Efficient Diffusion Distillation via Embedding Loss

Published 24 Apr 2026 in cs.CV | (2604.22379v1)

Abstract: Recent advances in distilling expensive diffusion models into efficient few-step generators show significant promise. However, these methods typically demand substantial computational resources and extended training periods, limiting accessibility for resource-constrained researchers, and existing supplementary loss functions have notable limitations. Regression loss requires pre-generating large datasets before training and limits the student model to the teacher's performance, while GAN-based losses suffer from training instability and require careful tuning. In this paper, we propose Embedding Loss (EL), a novel supplementary loss function that complements existing diffusion distillation methods to enhance generation quality and accelerate training with smaller batch sizes. Leveraging feature embeddings from a diverse set of randomly initialized networks, EL effectively aligns the feature distributions between the distilled few-step generator and the original data. By computing Maximum Mean Discrepancy (MMD) in the embedded feature space, EL ensures robust distribution matching, thereby preserving sample fidelity and diversity during distillation. Within distribution matching distillation frameworks, EL demonstrates strong empirical performance for one-step generators. On the CIFAR-10 dataset, our approach achieves state-of-the-art FID values of 1.475 for unconditional generation and 1.380 for conditional generation.
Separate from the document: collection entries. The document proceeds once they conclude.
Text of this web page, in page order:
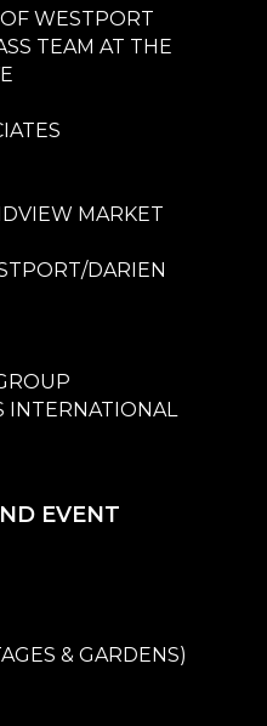
WESTPORT
TEAM AT THE
MARKET
DARIEN
INTERNATIONAL
EVENT
& GARDENS)

Beyond CIFAR-10, we further validate EL across multiple benchmarks and distillation methods, including ImageNet, AFHQ-v2, and FFHQ datasets, using DMD, DI, and CM distillation frameworks, demonstrating consistent improvements over existing one-step distillation methods. Our method also reduces training iterations by up to 80%, offering a more practical and scalable solution for deploying diffusion-based generative models in resource-constrained environments.

Abstract PDF Upgrade to Chat

Authors (5)

Summary

The paper presents Embedding Loss (EL) to align feature distributions using MMD, reducing gradient variance and enabling efficient one-step diffusion model distillation.
It achieves state-of-the-art FID scores on CIFAR-10 and ImageNet by significantly lowering required batch sizes and training iterations.
EL offers a plug-and-play, robust alternative to regression and adversarial losses, democratizing high-quality image synthesis for resource-constrained environments.

Efficient Diffusion Distillation via Embedding Loss: An Expert Analysis

Introduction and Motivation

Diffusion models have become the foundation for high-fidelity image synthesis due to their favorable training dynamics, robustness, and exceptional generative diversity. Nevertheless, the computational burden of iterative reverse processes—often hundreds to thousands of denoising steps—renders them impractical for latency-sensitive scenarios. Recent works address this with "distillation," compressing these costly multi-step pipelines into efficient few-step or one-step generators. However, mainstream distillation techniques such as trajectory-preserving methods (e.g., Consistency Models [songConsistencyModels2023]) and distribution-matching objectives (e.g., DMD [yinOnestepDiffusionDistribution2024], SiD [SID], DI [luoDiffInstructUniversalApproach2023]) exhibit strong dependence on large batch sizes and prolonged training times, raising formidable barriers for practical deployment, especially for resource-constrained environments.

Existing auxiliary loss functions—regression losses or GAN-based objectives—either enforce a ceiling defined by teacher model performance (and require pre-generated datasets) or introduce training instability and configuration complexity due to adversarial dynamics. The paper "Efficient Diffusion Distillation via Embedding Loss" (2604.22379) proposes Embedding Loss (EL), a theoretically principled and empirically validated alternative. EL is a lightweight, stable, and plug-and-play auxiliary loss that mitigates the need for massive batches while preserving or improving sample diversity and fidelity through Maximum Mean Discrepancy (MMD) on diversified embedding spaces.

Method: Embedding Loss for Distribution Matching Distillation

Distribution Matching Bottlenecks

The core theoretical insight is that distribution matching distillation optimizes the alignment between real and generated sample distributions via score-matching in the noisy space. However, with moderate to small batches, the variance in estimated gradients—proliferated by randomness in noise injection, time-step sampling, and teacher approximation—hinders learning efficiency. Existing auxiliary losses, e.g., regression loss (requiring large static datasets) or adversarial losses (suffering from instability), either cannot resolve these variance sources efficiently or lead to unscalable training requirements.

Embedding Loss Formulation

Embedding Loss aligns the feature distributions of student-generated and real samples using an ensemble of randomly initialized feature extractors of distinct architectures and initializations (CNNs, multi-scale networks, residual, and attention-based models). Concretely, EL computes the MMD between embedded distributions, employing multi-scale RBF kernels for robust statistical matching:

Real and generated samples are encoded via feature extractors $\{\psi_k\}_{k=1}^K$ .
MMD is computed for each embedding as:

$D^2_{\text{MMD}}(P, Q) = \mathbb{E}[k(x, x')] - 2\mathbb{E}[k(x, y)] + \mathbb{E}[k(y, y')]$

where $P$ , $Q$ are projected real and generated sample sets.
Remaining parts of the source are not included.